[Data entries]

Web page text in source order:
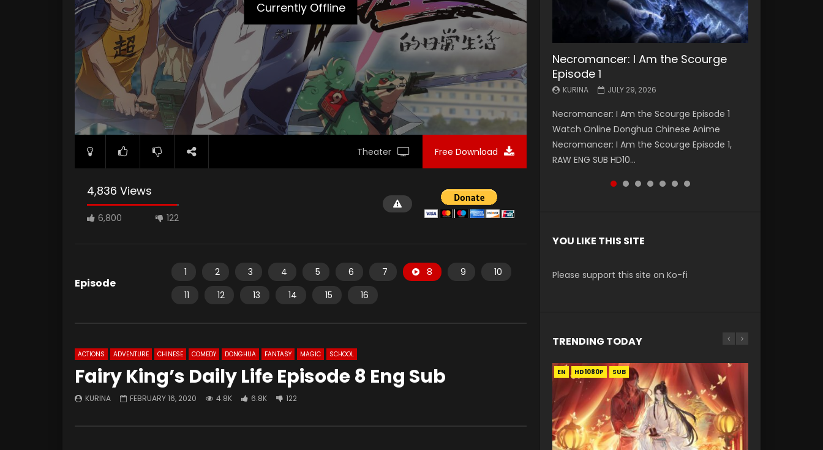
Currently Offline
Theater Free Download
4,836 Views
6,800 122
Episode
1 2 3 4 5 6 7 8 9
10
11
12 13 14 15 16
ACTIONS ADVENTURE CHINESE COMEDY DONGHUA FANTASY MAGIC SCHOOL
Fairy King’s Daily Life Episode 8 Eng Sub
KURINA FEBRUARY 16, 2020 4.8K 6.8K 122
Necromancer: I Am the Scourge
Episode 1
KURINA JULY 29, 2026
Necromancer: I Am the Scourge Episode 1
Watch Online Donghua Chinese Anime
Necromancer: I Am the Scourge Episode 1,
RAW ENG SUB HD10...
Battle Through The Heavens S5
Episode 199
KURINA MAY 19, 2026
Battle Through The Heavens S5 Episode 199 斗
破苍穹年番 第5季 Watch Online Donghua
Chinese Anime Battle Through The Heavens
S5 Episode 199, D...
Battle Through The Heavens S5
Episode 198
KURINA MAY 19, 2026
Battle Through The Heavens S5 Episode 198 斗
破苍穹年番 第5季 Watch Online Donghua
Chinese Anime Battle Through The Heavens
S5 Episode 198, D...
Swallowed Star Episode 221
KURINA
Watch Chinese Anime Series Swallowed Star
Season 3 Episode 221 English Spanish Subtitle,
Tunsh...
Battle Through The Heavens S5
Episode 197
KURINA MAY 4, 2026
Battle Through The Heavens S5 Episode 197 斗
破苍穹年番 第5季 Watch Online Donghua
Chinese Anime Battle Through The Heavens
S5 Episode 197, D...
Battle Through The Heavens S5
Episode 196
KURINA APRIL 26, 2026
Battle Through The Heavens S5 Episode 196 斗
破苍穹年番 第5季 Watch Online Donghua
Chinese Anime Battle Through The Heavens
S5 Episode 196, D...
Swallowed Star Episode 220
KURINA
Watch Chinese Anime Series Swallowed Star
Season 3 Episode 220 English Spanish Subtitle,
Tunsh...
YOU LIKE THIS SITE
Please support this site on Ko-fi
TRENDING TODAY
EN HD1080P SUB
EN-ID HD1080P SUB
EN HD1080P SUB
EN HD1080P SUB
EN-ID HD1080P SUB
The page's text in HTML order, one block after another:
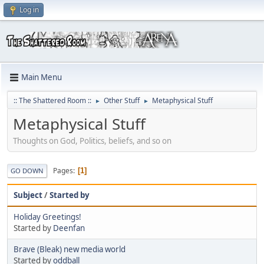
Log in
Main Menu
:: The Shattered Room :: ► Other Stuff ► Metaphysical Stuff
Metaphysical Stuff
Thoughts on God, Politics, beliefs, and so on
GO DOWN Pages 1
Subject/Started by
Holiday Greetings!
Started by Deenfan
Brave (Bleak) new media world
Started byoddball
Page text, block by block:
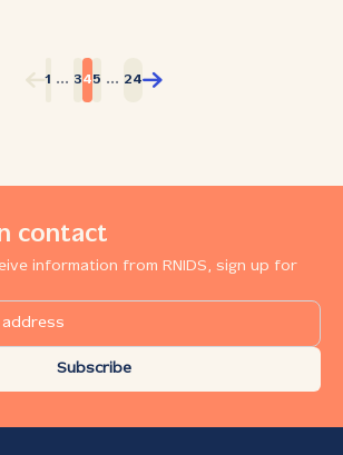
Not in any form. These companies had
manage social media pages, and
internet and its essential importance
growth of small businesses and in
hand to those taking baby steps
market penetration using the assets
provides. But the Registry also stands
and legal use of the internet and
to offer...
1 ... 345 ... 24
contact
information from RNIDS, sign up for
Subscribe
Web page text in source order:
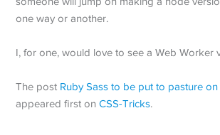
one way or another.
I, for one, would love to see a Web Worker
The post Ruby Sass to be put to pasture
appeared first onCSS-Tricks.
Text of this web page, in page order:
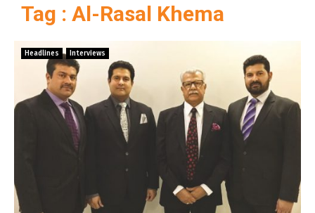
Tag : Al-Rasal Khema
Headlines Interviews
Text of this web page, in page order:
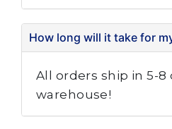
How long will it take for
All orders ship in 5-8
warehouse!
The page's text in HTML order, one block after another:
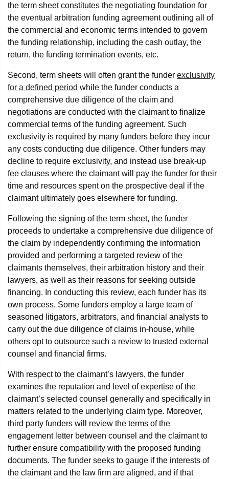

**Your assignment:** Scan the entries above for the line containing "KURINA FEBRUARY 16, 2020 4.8K 6.8K 122", and copy it and all lines after it exactly, down to and including the line containing "Battle Through The Heavens S5 Episode 199 斗".

**Worked solution:**
KURINA FEBRUARY 16, 2020 4.8K 6.8K 122
Necromancer: I Am the Scourge
Episode 1
KURINA JULY 29, 2026
Necromancer: I Am the Scourge Episode 1
Watch Online Donghua Chinese Anime
Necromancer: I Am the Scourge Episode 1,
RAW ENG SUB HD10...
Battle Through The Heavens S5
Episode 199
KURINA MAY 19, 2026
Battle Through The Heavens S5 Episode 199 斗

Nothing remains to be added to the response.